====== The data
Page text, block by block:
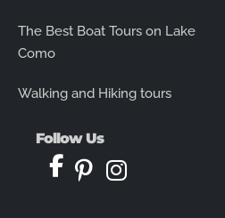
The Best Boat Tours on Lake
Como
Walking and Hiking tours
Follow Us
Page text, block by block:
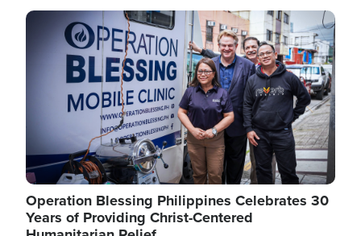
Image
Operation Blessing Philippines Celebrates 30
Years of Providing Christ-Centered
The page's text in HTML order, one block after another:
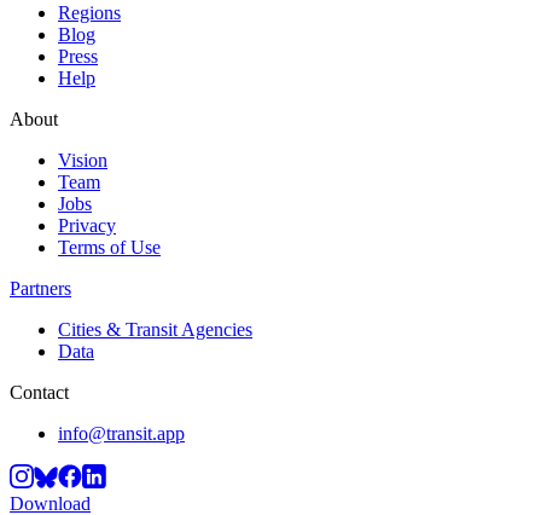
Regions
Blog
Press
Help
About
Vision
Team
Jobs
Privacy
Terms of Use
Partners
Cities & Transit Agencies
Data
Contact
info@transit.app
Download
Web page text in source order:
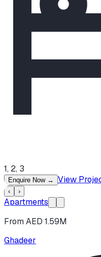
1, 2, 3
Enquire Now → View
‹ ›
Apartments
From AED 1.59M
Ghadeer
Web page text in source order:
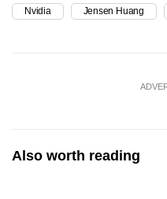
Nvidia Jensen Huang
Also worth reading
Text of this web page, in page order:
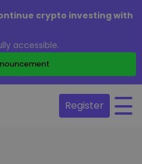
crypto investing with
accessible.
Register
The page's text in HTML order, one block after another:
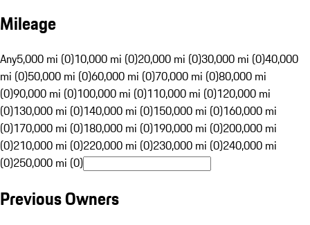
Mileage
Any5,000 mi (0)10,000 mi (0)20,000 mi (0)30,000 mi (0)40,000
mi (0)50,000 mi (0)60,000 mi (0)70,000 mi (0)80,000 mi
(0)90,000 mi (0)100,000 mi (0)110,000 mi (0)120,000 mi
(0)130,000 mi (0)140,000 mi (0)150,000 mi (0)160,000 mi
(0)170,000 mi (0)180,000 mi (0)190,000 mi (0)200,000 mi
(0)210,000 mi (0)220,000 mi (0)230,000 mi (0)240,000 mi
(0)250,000 mi (0)
Previous Owners
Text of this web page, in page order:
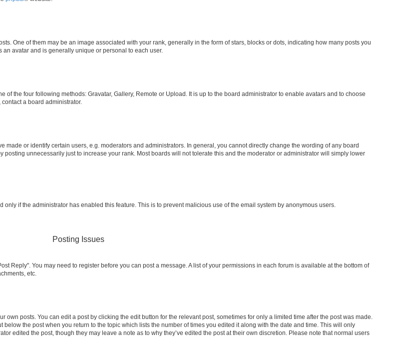
One of them may be an image associated with your rank, generally in the form of stars, blocks or dots, indicating how many posts you
an avatar and is generally unique or personal to each user.
of the four following methods: Gravatar, Gallery, Remote or Upload. It is up to the board administrator to enable avatars and to choose
a board administrator.
or identify certain users, e.g. moderators and administrators. In general, you cannot directly change the wording of any board
unnecessarily just to increase your rank. Most boards will not tolerate this and the moderator or administrator will simply lower
if the administrator has enabled this feature. This is to prevent malicious use of the email system by anonymous users.
Posting Issues
Reply". You may need to register before you can post a message. A list of your permissions in each forum is available at the bottom of
etc.
posts. You can edit a post by clicking the edit button for the relevant post, sometimes for only a limited time after the post was made.
the post when you return to the topic which lists the number of times you edited it along with the date and time. This will only
edited the post, though they may leave a note as to why they’ve edited the post at their own discretion. Please note that normal users
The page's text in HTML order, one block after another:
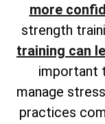
more
strength
training can
important
manage
practices
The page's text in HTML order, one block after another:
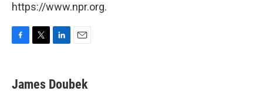
https://www.npr.org.
e
b
t
t
k
e
i
l
James Doubek
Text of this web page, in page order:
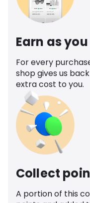
Earn as
For every
shop gives us
extra cost to you.
Collect
A portion of this
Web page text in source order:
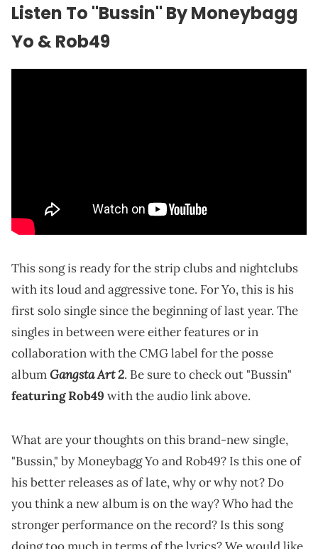
Listen To "Bussin" By Moneybagg
Yo & Rob49
This song is ready for the strip clubs and nightclubs
with its loud and aggressive tone. For Yo, this is his
first solo single since the beginning of last year. The
singles in between were either features or in
collaboration with the CMG label for the posse
albumGangsta Art 2. Be sure to check out "Bussin"
featuring Rob49 with the audio link above.
What are your thoughts on this brand-new single,
"Bussin," by Moneybagg Yo and Rob49? Is this one of
his better releases as of late, why or why not? Do
you think a new album is on the way? Who had the
stronger performance on the record? Is this song
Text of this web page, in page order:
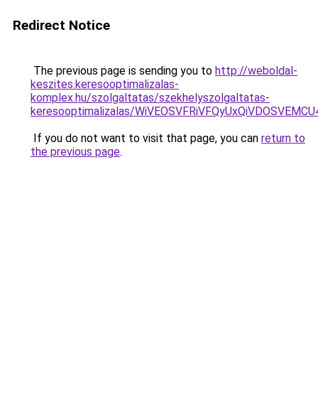
Redirect Notice
The previous page is sending you to http://weboldal-
keszites.keresooptimalizalas-
komplex.hu/szolgaltatas/szekhelyszolgaltatas-
keresooptimalizalas/
If you do not want to visit that page, you can return to
the previous page.
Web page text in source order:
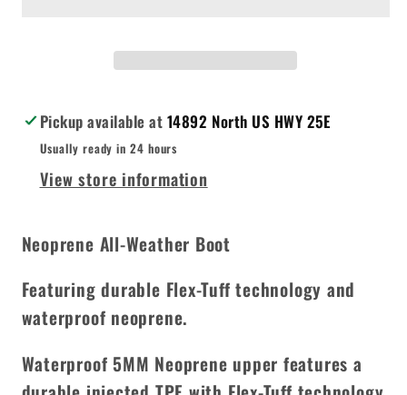
Pickup available at 14892 North US HWY 25E
Usually ready in 24 hours
View store information
Neoprene All-Weather Boot
Featuring durable Flex-Tuff technology and
waterproof neoprene.
Waterproof 5MM Neoprene upper features a
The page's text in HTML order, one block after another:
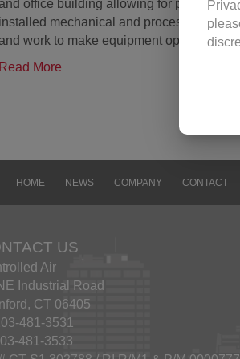
and office building allowing for proper
installed mechanical and process
and work to make equipment operate at
Read More
HOME NEWS COMPANY CONTACT
US
Air
Industrial Road
CT 06405
481-3531
481-3533
The
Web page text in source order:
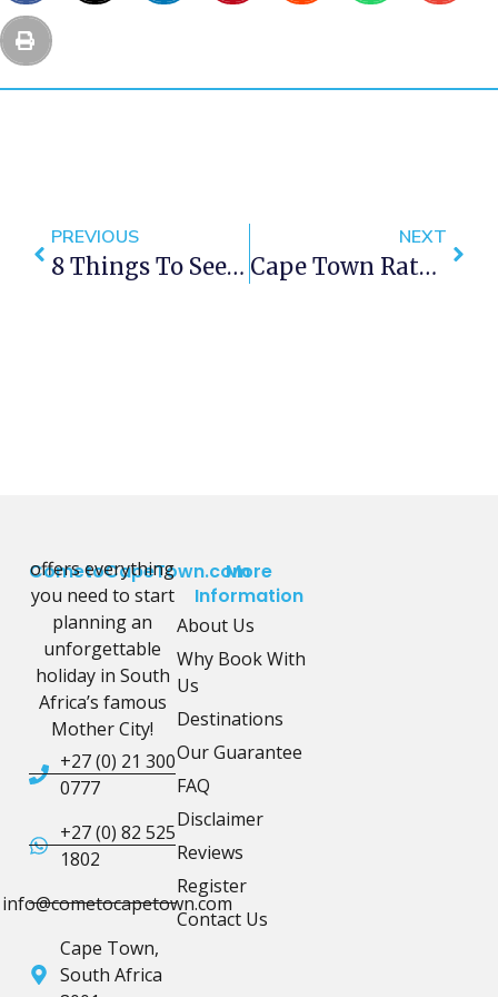
PREVIOUS
8 Things To See On A Cape Town Self Drive Adventure
NEXT
Cape Town Rated Best Food City In The World By CN Traveler
CometoCapeTown.com
offers everything
you need to start
planning an
unforgettable
holiday in South
Africa’s famous
Mother City!
+27 (0) 21 300
0777
+27 (0) 82 525
1802
info@cometocapetown.com
Cape Town,
South Africa
More
Information
About Us
Why Book With
Us
Destinations
Our Guarantee
FAQ
Disclaimer
Reviews
Register
Contact Us
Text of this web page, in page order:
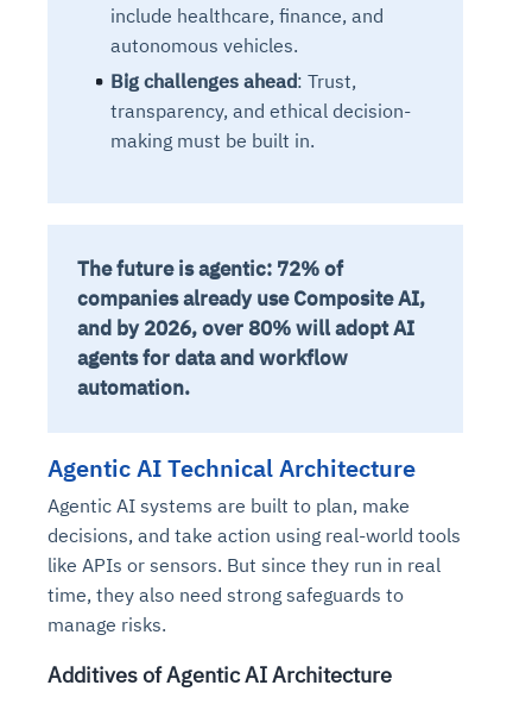
include healthcare, finance, and
autonomous vehicles.
Big challenges ahead: Trust,
transparency, and ethical decision-
making must be built in.
The future is agentic: 72% of
companies already use Composite AI,
and by 2026, over 80% will adopt AI
agents for data and workflow
automation.
Agentic AI Technical Architecture
Agentic AI systems are built to plan, make
decisions, and take action using real-world tools
like APIs or sensors. But since they run in real
time, they also need strong safeguards to
manage risks.
Additives of Agentic AI Architecture
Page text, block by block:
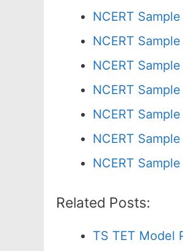
NCERT
NCERT
NCERT
NCERT
NCERT
NCERT
NCERT
Related Posts:
TS TET Model
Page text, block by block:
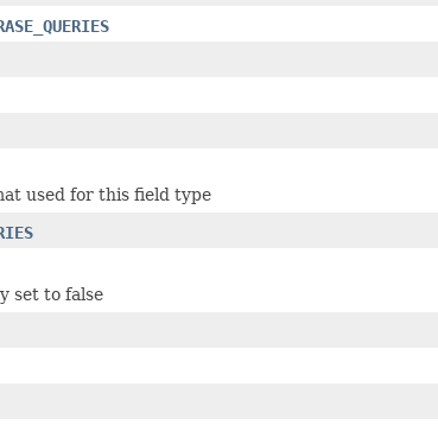
used for this field type
set to false
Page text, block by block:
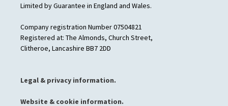
Limited by Guarantee in England and Wales.
Company registration Number 07504821
Registered at: The Almonds, Church Street,
Clitheroe, Lancashire BB7 2DD
Legal & privacy information.
Website & cookie information.
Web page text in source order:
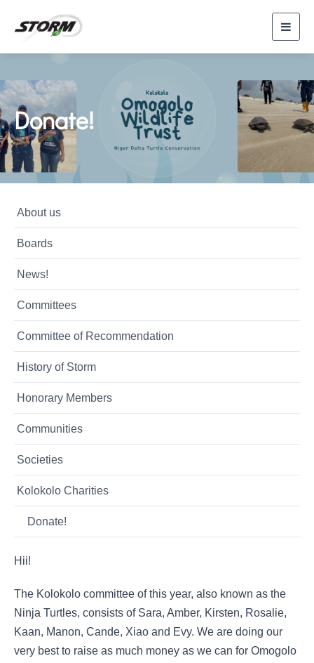
Donate!
About us
Boards
News!
Committees
Committee of Recommendation
History of Storm
Honorary Members
Communities
Societies
Kolokolo Charities
Donate!
Hii!
The Kolokolo committee of this year, also known as the
Ninja Turtles, consists of Sara, Amber, Kirsten, Rosalie,
Kaan, Manon, Cande, Xiao and Evy. We are doing our
very best to raise as much money as we can for Omogolo
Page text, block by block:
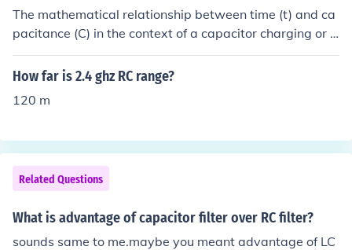
The mathematical relationship between time (t) and ca
pacitance (C) in the context of a capacitor charging or d
ischarging in an RC (resistor-capacitor) circuit is describ
ed by the exponential function. The voltage across the c
C)), where V₀ is the initial voltage, R is the resistance, a
tance or resistance results in longer charge and dischar
ge times. Thus, capacitance directly affects the time it t
percentage of its maximum voltage.
How far is 2.4 ghz RC range?
120 m
Related Questions
What is advantage of capacitor filter over RC filter?
sounds same to me.maybe you meant advantage of LC
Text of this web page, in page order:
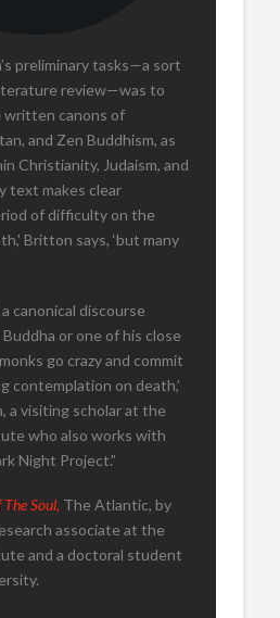
preliminary tasks—a sort
review—was to
canons of
and Zen Buddhism, as
Christianity, Judaism, and
text makes clear
of difficulty on the
Britton says, ‘but many
a canonical discourse
or one of his close
go crazy and commit
contemplation on death,’
a visiting scholar at the
who also works with
Night Project.”
Soul, The Atlantic, by
associate at the
and a doctoral student
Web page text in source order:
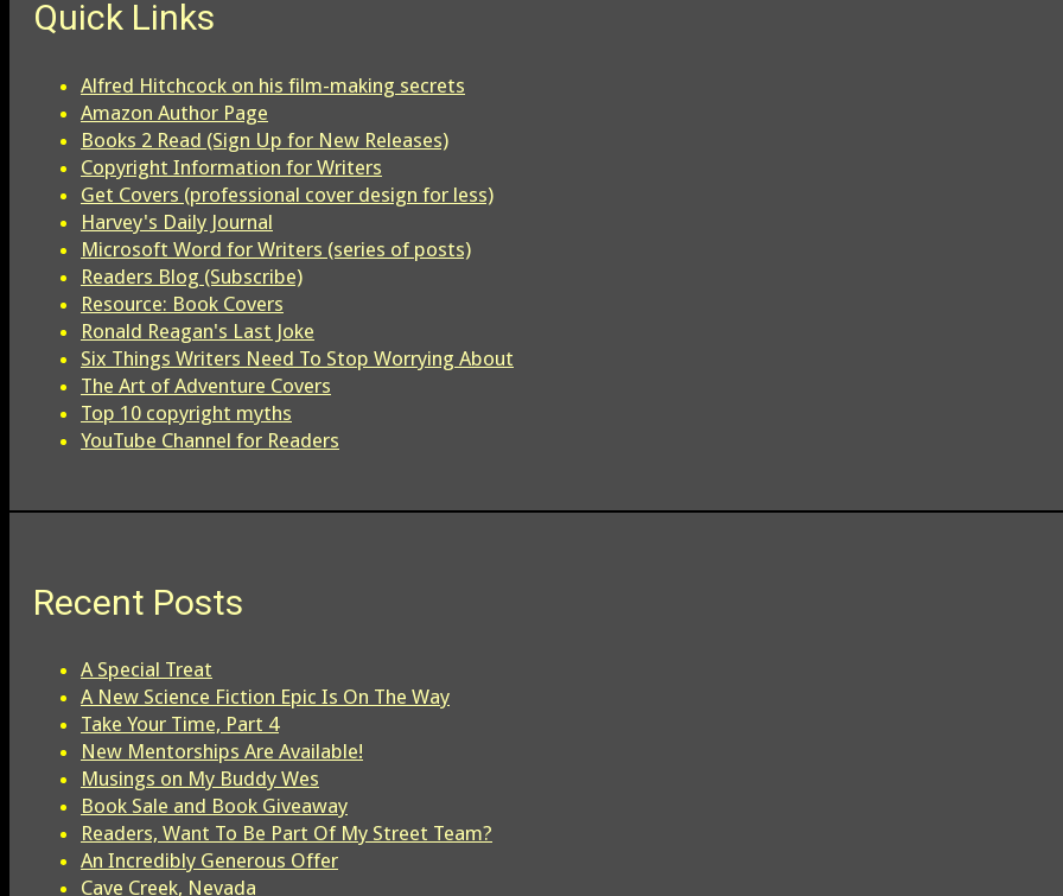
Quick Links
Alfred Hitchcock on his film-making secrets
Amazon Author Page
Books 2 Read (Sign Up for New Releases)
Copyright Information for Writers
Get Covers (professional cover design for less)
Harvey's Daily Journal
Microsoft Word for Writers (series of posts)
Readers Blog (Subscribe)
Resource: Book Covers
Ronald Reagan's Last Joke
Six Things Writers Need To Stop Worrying About
The Art of Adventure Covers
Top 10 copyright myths
YouTube Channel for Readers
Recent Posts
A Special Treat
A New Science Fiction Epic Is On The Way
Take Your Time, Part 4
New Mentorships Are Available!
Musings on My Buddy Wes
Book Sale and Book Giveaway
Readers, Want To Be Part Of My Street Team?
An Incredibly Generous Offer
Cave Creek, Nevada
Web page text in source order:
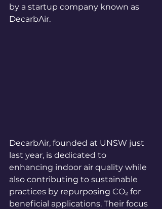
by a startup company known as
DecarbAir.
DecarbAir, founded at UNSW just
last year, is dedicated to
enhancing indoor air quality while
also contributing to sustainable
practices by repurposing CO₂ for
beneficial applications. Their focus
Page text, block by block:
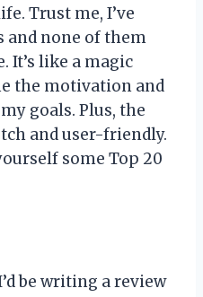
Trust me, I’ve
and none of them
It’s like a magic
the motivation and
goals. Plus, the
and user-friendly.
some Top 20
be writing a review
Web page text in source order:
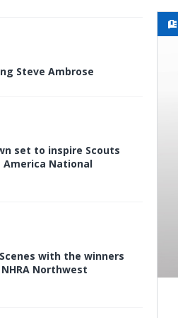
Steve Ambrose
set to inspire Scouts
America National
with the winners
Northwest
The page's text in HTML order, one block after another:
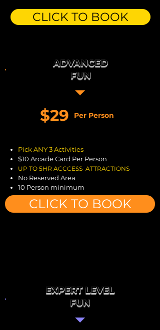
CLICK TO BOOK
ADVANCED
FUN
$29 Per Person
Pick ANY 3 Activities
$10 Arcade Card Per Person
UP TO 5HR ACCCESS ATTRACTIONS
No Reserved Area
10 Person minimum
CLICK TO BOOK
EXPERT LEVEL
FUN
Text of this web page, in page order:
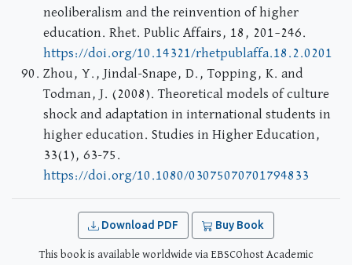
neoliberalism and the reinvention of higher
education. Rhet. Public Affairs, 18, 201–246.
https://doi.org/10.14321/rhetpublaffa.18.2.0201
Zhou, Y., Jindal-Snape, D., Topping, K. and
Todman, J. (2008). Theoretical models of culture
shock and adaptation in international students in
higher education. Studies in Higher Education,
33(1), 63-75.
https://doi.org/10.1080/03075070701794833
Download PDF Buy Book
This book is available worldwide via EBSCOhost Academic
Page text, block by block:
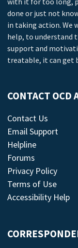
done or just not
in taking action. We
help, to understand
support and
treatable, it can get
CONTACT OCD
Contact Us
Email Support
Helpline
Forums
Privacy Policy
Terms of Use
Accessibility Help
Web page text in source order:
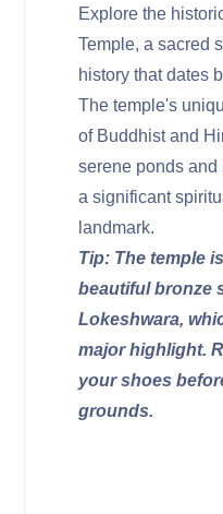
Explore the
Temple, a sacred
history that dates
The temple's
of Buddhist and
serene ponds and
a significant
landmark.
Tip: The temple
beautiful bronze
Lokeshwara,
major highlight.
your shoes
grounds.
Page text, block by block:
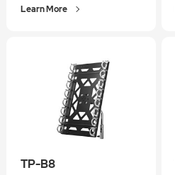
Learn More
TP-B8
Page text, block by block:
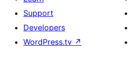
Support
Developers
WordPress.tv ↗
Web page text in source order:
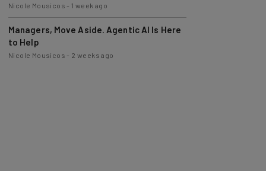
Managers, Move Aside. Agentic AI Is Here
to Help
Nicole Mousicos
============
Brief —
What is needed is an exact copy of only the lines above from the one with "Books 2 Read (Sign Up for New Releases)" to the one with "by a startup company known as", both kept, with every picture left out.

Exercise response —
Books 2 Read (Sign Up for New Releases)
Copyright Information for Writers
Get Covers (professional cover design for less)
Harvey's Daily Journal
Microsoft Word for Writers (series of posts)
Readers Blog (Subscribe)
Resource: Book Covers
Ronald Reagan's Last Joke
Six Things Writers Need To Stop Worrying About
The Art of Adventure Covers
Top 10 copyright myths
YouTube Channel for Readers
Recent Posts
A Special Treat
A New Science Fiction Epic Is On The Way
Take Your Time, Part 4
New Mentorships Are Available!
Musings on My Buddy Wes
Book Sale and Book Giveaway
Readers, Want To Be Part Of My Street Team?
An Incredibly Generous Offer
Cave Creek, Nevada
Web page text in source order:
by a startup company known as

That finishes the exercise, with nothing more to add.